* **WORK REQUIRED**: Go through the entries and say how many lines contain the string "Trap". The number is the whole answer.

* **Source data**:

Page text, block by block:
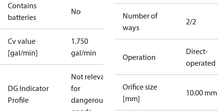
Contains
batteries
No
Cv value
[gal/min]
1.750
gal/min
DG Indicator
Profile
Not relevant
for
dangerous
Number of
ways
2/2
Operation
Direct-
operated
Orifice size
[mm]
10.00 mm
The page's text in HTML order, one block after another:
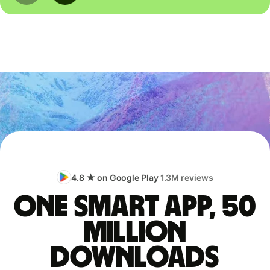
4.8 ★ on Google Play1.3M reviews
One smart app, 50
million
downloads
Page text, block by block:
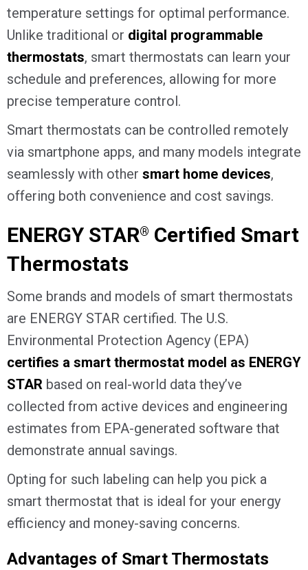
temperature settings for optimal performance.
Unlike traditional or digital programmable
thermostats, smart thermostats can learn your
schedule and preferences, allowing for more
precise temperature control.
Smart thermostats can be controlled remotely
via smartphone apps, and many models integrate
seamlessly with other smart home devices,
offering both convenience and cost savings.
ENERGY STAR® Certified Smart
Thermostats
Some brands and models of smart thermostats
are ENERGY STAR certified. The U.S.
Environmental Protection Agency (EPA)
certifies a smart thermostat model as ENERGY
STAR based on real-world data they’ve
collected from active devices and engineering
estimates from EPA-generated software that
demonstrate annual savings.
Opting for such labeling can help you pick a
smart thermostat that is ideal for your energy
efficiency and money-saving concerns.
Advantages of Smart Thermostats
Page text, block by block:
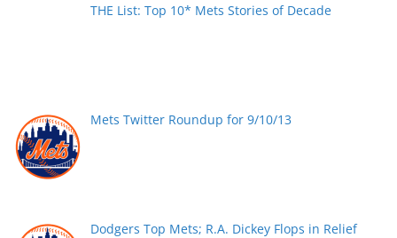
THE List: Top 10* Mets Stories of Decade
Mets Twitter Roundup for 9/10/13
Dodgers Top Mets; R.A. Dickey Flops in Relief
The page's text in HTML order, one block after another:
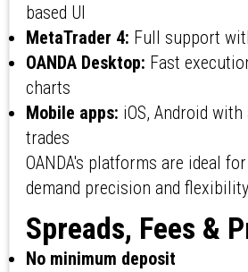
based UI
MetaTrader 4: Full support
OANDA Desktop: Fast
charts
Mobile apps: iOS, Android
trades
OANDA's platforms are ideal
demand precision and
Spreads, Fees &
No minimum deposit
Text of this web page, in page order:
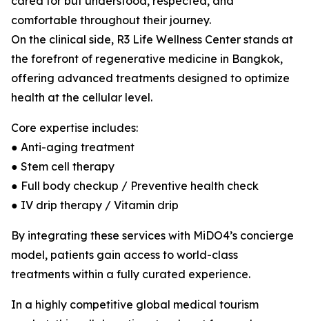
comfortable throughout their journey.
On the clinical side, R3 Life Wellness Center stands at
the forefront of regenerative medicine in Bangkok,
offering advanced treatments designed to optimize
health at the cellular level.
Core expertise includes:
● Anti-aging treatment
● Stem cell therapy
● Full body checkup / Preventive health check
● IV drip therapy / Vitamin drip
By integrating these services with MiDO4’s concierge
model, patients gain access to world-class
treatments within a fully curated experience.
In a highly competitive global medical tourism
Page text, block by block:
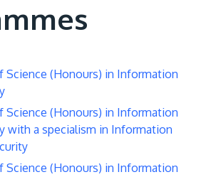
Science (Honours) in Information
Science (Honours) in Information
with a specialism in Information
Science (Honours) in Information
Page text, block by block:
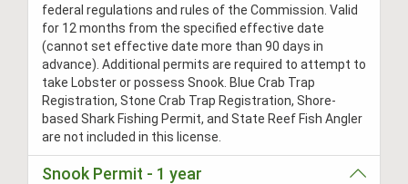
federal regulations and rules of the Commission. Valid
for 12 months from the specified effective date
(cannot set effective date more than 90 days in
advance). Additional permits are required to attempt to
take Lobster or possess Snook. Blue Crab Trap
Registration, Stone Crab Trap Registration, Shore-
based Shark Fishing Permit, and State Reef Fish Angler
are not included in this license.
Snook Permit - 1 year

* **SOLUTION**: 2